"""

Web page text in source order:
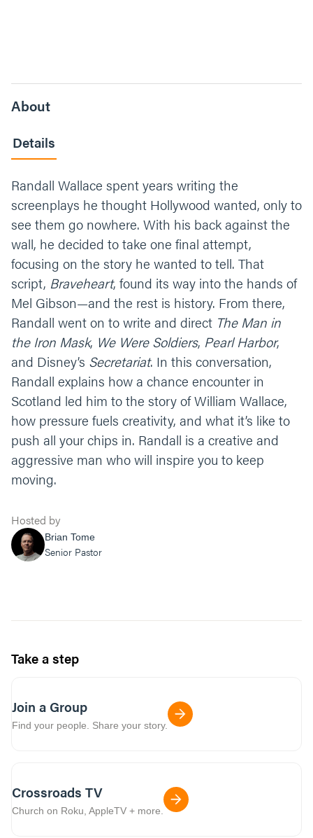
About
Details
Randall Wallace spent years writing the
screenplays he thought Hollywood wanted, only to
see them go nowhere. With his back against the
wall, he decided to take one final attempt,
focusing on the story he wanted to tell. That
script, Braveheart, found its way into the hands of
Mel Gibson—and the rest is history. From there,
Randall went on to write and direct The Man in
the Iron Mask, We Were Soldiers, Pearl Harbor,
and Disney’s Secretariat. In this conversation,
Randall explains how a chance encounter in
Scotland led him to the story of William Wallace,
how pressure fuels creativity, and what it’s like to
push all your chips in. Randall is a creative and
aggressive man who will inspire you to keep
moving.
Hosted by
Brian Tome
Senior Pastor
Take a step
Join a Group
Find your people. Share your story.
Crossroads TV
Church on Roku, AppleTV + more.

"""

▸ **TASK REQUIREMENTS**:
Using the entries above, find all lines with "Wallace". Copy them.

▸ **SOLVED EXERCISE**:
Randall Wallace spent years writing the
Scotland led him to the story of William Wallace,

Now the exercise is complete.